We have all seen variations of “I’m not sure” in IME reports. But what can be done to avoid it? A carefully worded cover letter specifically explaining the standard that the writer is asking the expert to meet can help. One simple way to explain the expectations for answering basic causation questions is through a coin flip analogy. Every physician understands that a coin flip is a 50/50 proposition, meaning that whenever a coin is flipped the likelihood that it will come up heads is exactly equal to the likelihood that it will come up tails. It is easy to explain that you are asking the expert to determine whether the likelihood that the accident (or exposure) caused the condition is greater than a coin flip based on the available information. If so, then the causation question should be answered “yes.” If the likelihood that the accident (or exposure) caused the condition complained of is equal to or less than a coin flip, then the causation question should be answered “no.” The vast majority of experts will understand this analogy and it often helps prevent them from equivocating on causation.
Experts also are prone to conflating medical diagnostic impression and causation in an IME report. The diagnostic impression as reflected in chart notes is often blurry and by necessity uncertain. This is why chart notes frequently reflect more than one diagnostic impression. For example, a person who presents with carpal tunnel-like symptoms my carry a differential diagnosis of carpal tunnel syndrome versus cervical spine nerve root impingement versus shoulder impingement. The doctor will keep the competing diagnoses in the chart until tests are performed to rule out (or confirm) causes. It would be unwise to establish a definitive diagnosis in the clinical setting if there is not definitive medical evidence supporting one diagnosis over the others, even if the doctor believes, based on the available evidence, that one diagnosis may be more likely than the others.
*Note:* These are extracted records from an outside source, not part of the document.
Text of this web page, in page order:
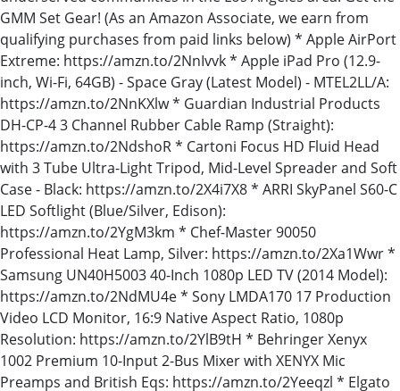
GMM Set Gear! (As an Amazon Associate, we earn from
qualifying purchases from paid links below) * Apple AirPort
Extreme: https://amzn.to/2NnIvvk * Apple iPad Pro (12.9-
inch, Wi-Fi, 64GB) - Space Gray (Latest Model) - MTEL2LL/A:
https://amzn.to/2NnKXlw * Guardian Industrial Products
DH-CP-4 3 Channel Rubber Cable Ramp (Straight):
https://amzn.to/2NdshoR * Cartoni Focus HD Fluid Head
with 3 Tube Ultra-Light Tripod, Mid-Level Spreader and Soft
Case - Black: https://amzn.to/2X4i7X8 * ARRI SkyPanel S60-C
LED Softlight (Blue/Silver, Edison):
https://amzn.to/2YgM3km * Chef-Master 90050
Professional Heat Lamp, Silver: https://amzn.to/2Xa1Wwr *
Samsung UN40H5003 40-Inch 1080p LED TV (2014 Model):
https://amzn.to/2NdMU4e * Sony LMDA170 17 Production
Video LCD Monitor, 16:9 Native Aspect Ratio, 1080p
Resolution: https://amzn.to/2YlB9tH * Behringer Xenyx
1002 Premium 10-Input 2-Bus Mixer with XENYX Mic
Preamps and British Eqs: https://amzn.to/2Yeeqzl * Elgato
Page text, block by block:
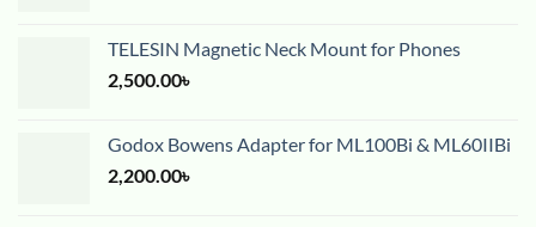
TELESIN Magnetic Neck Mount for Phones
2,500.00৳
Godox Bowens Adapter for ML100Bi & ML60IIBi
2,200.00৳
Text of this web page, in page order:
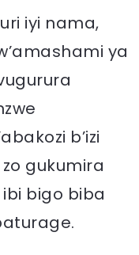
iyi nama,
ya
b’izi
gukumira
bigo biba
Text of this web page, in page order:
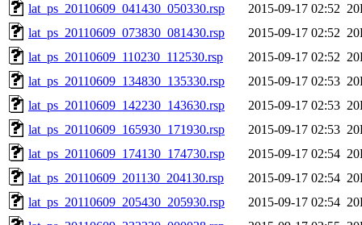
lat_ps_20110609_041430_050330.rsp
2015-09-17 02:52
lat_ps_20110609_073830_081430.rsp
2015-09-17 02:52
lat_ps_20110609_110230_112530.rsp
2015-09-17 02:52
lat_ps_20110609_134830_135330.rsp
2015-09-17 02:53
lat_ps_20110609_142230_143630.rsp
2015-09-17 02:53
lat_ps_20110609_165930_171930.rsp
2015-09-17 02:53
lat_ps_20110609_174130_174730.rsp
2015-09-17 02:54
lat_ps_20110609_201130_204130.rsp
2015-09-17 02:54
lat_ps_20110609_205430_205930.rsp
2015-09-17 02:54
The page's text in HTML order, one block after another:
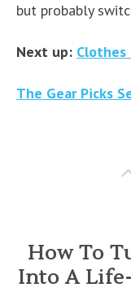
but probably
Next up: Clothes
The Gear Picks
How To
Into A
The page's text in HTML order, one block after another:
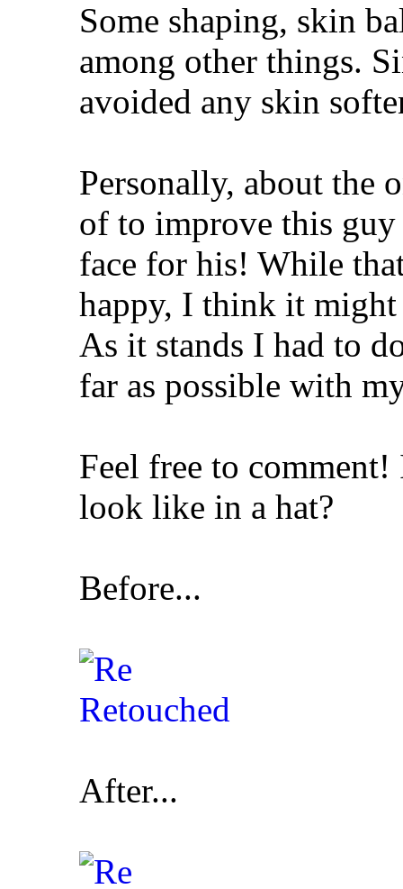
Some shaping, skin
among other things.
avoided any skin
Personally, about
of to improve this guy
face for his! While
happy, I think it might
As it stands I had to
far as possible with
Feel free to
look like in a hat?
Before...
After...

This is the precise issue that experts performing IMEs must overcome. Again, the cover letter can help them. An effective way to help doctors move away from the medical diagnostic impression model is to explain to them that answering the causation question ‘yes’ or ‘no’ neither precludes the accident (or exposure) as a cause nor fixes the expert’s opinion for all of time. Definitively answering the question is the equivalent of stating that based on the available information, it is more likely than not that the accident (or exposure) did not cause the condition. This opinion does not preclude other causes or state that is 100% certain with respect to the cause of the condition. The opinion also does not lock the expert into her opinion in the future. The opinion is based on information available at the time the opinion was rendered. If additional information becomes available in the future, the expert should be assured that it is permissible and expected that her opinion will conform to the new information, even if that means her opinion on causation does a 180° flip. Explicitly explaining the nature of the opinion expected, its limited effect, and the possibility of changing it in light of new information will help the expert be more comfortable with stating a definitive opinion on causation.
Taking these steps in the cover letter can go a long way toward eliminating ambiguous, vague, or equivocal opinions on causation in IME reports. We don’t expect perfection out of our experts, but we do expect that they will provide clear answers to the questions that we ask them. Helping the expert understand exactly what those expectations mean will help her fulfill them.